Hacker News new | ask | show | jobs
by ashray 4985 days ago
> The key issue is that this widget performs a query on the wp_comments table which becomes slower and slower as the number of comments rises..

I dont' see why a selective read based on primary key indexes is taking so long. How many rows are we talking about here ? I'm sure it's under a billion rows - right ? Partitioning it may help but I think there's something significantly wrong with the way the lookup is going through.

The recent comments widget is probably doing things the wrong way around. Is it caching the returned values ? Does it matter if the recent comments widget is based on data that is.. say 2 minutes old ?

I really don't agree with your performance bottlenecks. I run several sites much larger (at-least 20x traffic per day) and granted that they do not all run Wordpress, I know from experience that your system should not be grinding to a halt with just 50k daily uniques.

Even imagining that the comments lookup is like "get all comments for post ID, 2966 --" - that can't possibly be slow enough to destroy your entire server setup.

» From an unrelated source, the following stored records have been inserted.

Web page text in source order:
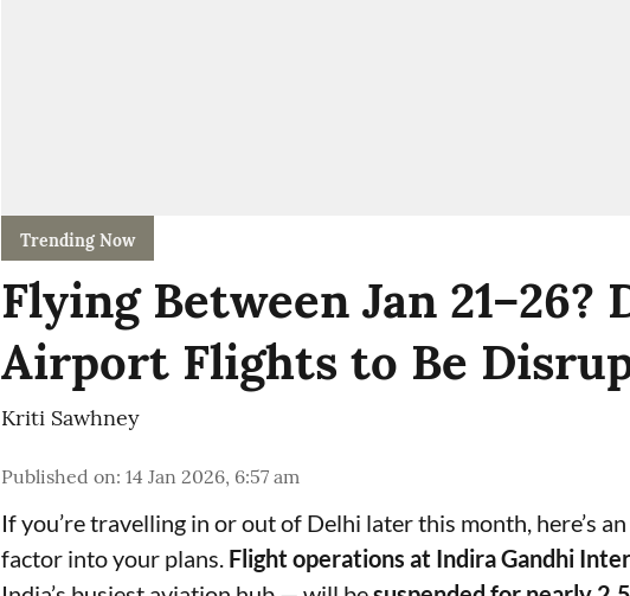
Trending Now
Flying Between Jan 21–26?
Airport Flights to Be
Kriti Sawhney
Published on: 14 Jan 2026, 6:57 am
If you’re travelling in or out of Delhi later this month, here’s
factor into your plans. Flight operations at Indira Gandhi
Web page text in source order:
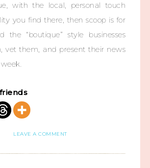
with the local, personal touch
you find there, then scoop is for
the “boutique” style businesses
vet them, and present their news
LEAVE A COMMENT
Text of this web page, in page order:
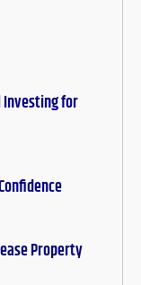
Investing for
Property
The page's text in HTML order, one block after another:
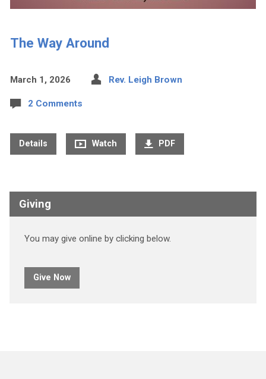
The Way Around
March 1, 2026 Rev. Leigh Brown
2 Comments
Details Watch PDF
Giving
You may give online by clicking below.
Give Now

Maybe you just need more RAM ?

Get a dedicated box and get someone to optimize it. If your entire database can be in RAM (Get a box with 16GB of RAM ?), that should work well. That won't cost you $250/month even.

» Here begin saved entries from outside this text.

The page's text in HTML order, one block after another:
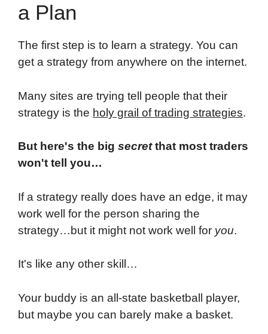
a Plan
The first step is to learn a strategy. You can
get a strategy from anywhere on the internet.
Many sites are trying tell people that their
strategy is the holy grail of trading strategies.
But here's the big secretthat most traders
won't tell you…
If a strategy really does have an edge, it may
work well for the person sharing the
strategy…but it might not work well for you.
It's like any other skill…
Your buddy is an all-state basketball player,
but maybe you can barely make a basket.
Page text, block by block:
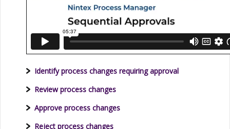
Identify process changes requiring approval
Review process changes
Approve process changes
Reject process changes

EDIT: I see from another post: As Sean, my head SysAdmin wrote on a ticket to you, some of your pages were performing a sort on 188590 rows in memory each time.

Was that the recent comments widget doing that ? Well, that can be fixed with some clever caching or even a clever fetch technique!

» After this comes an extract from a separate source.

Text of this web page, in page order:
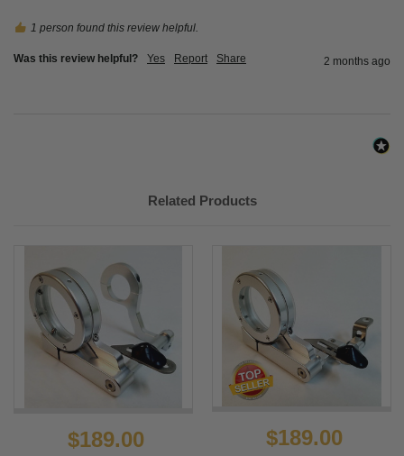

Is that necessary for every load ? Do you have a particular blog post with that many comments ? The right way to go about that would be to pick out comments for a particular post and then sort them - query-wise. Again, your WP install probably needs some (much needed) tuning.

I understand your desire to have someone else worry about your servers, but someone also (apparently) has to worry about your code, and as I understand right now - that person is you. Well, you could definitely make some code level improvements and save on the 'server management' department.

2 comments

I think it may be this "widget" (I don't know the WP ecosystem, but this seems reasonable): http://wordpress.org/extend/plugins/recent-comments-widget-w...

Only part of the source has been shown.